Sorry New York, California, et alia, more and more Americans are clearing out and moving to Flyover Country. Excerpt:
In the year ended June 30, 2008, 670,000 people moved between states. This is down substantially from the peak years of 2005 to 2007, when housing prices in California and its suburbs of Nevada and Arizona, Florida, the Northeast and the Northwest reached record heights never seen before. In those years, people could elicit considerable and unprecedented financial gain by moving to parts of the country where the housing bubble had not visited or had done less damage. A household could buy in Indianapolis, Dallas-Fort Worth or Atlanta and save more than $1,000,000 in purchase price and mortgage payments compared to a comparable house in San Diego, Los Angeles or the San Francisco Bay area.

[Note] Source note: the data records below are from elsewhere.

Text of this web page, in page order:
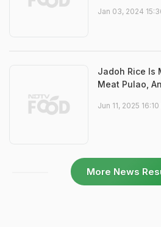
Jan 03, 2024
Jadoh Rice Is
Meat Pulao,
Jun 11, 2025
More News

In 2006, net domestic migration between states peaked at 1,200,000.Still, despite the reduction from the most extreme bubble years, last year's interstate migration numbers still exceeded those of 2001, 2002 and 2003 and nearly equaled 2004. Lost in the discussions of the decline has been the continuation of a seemingly inexorable secular trend: the continued migration to the "Flyover County" that many of the coastal urban elites tend to dismiss as insignificant and even unlivable. What residents of Elitia reject, millions are embracing.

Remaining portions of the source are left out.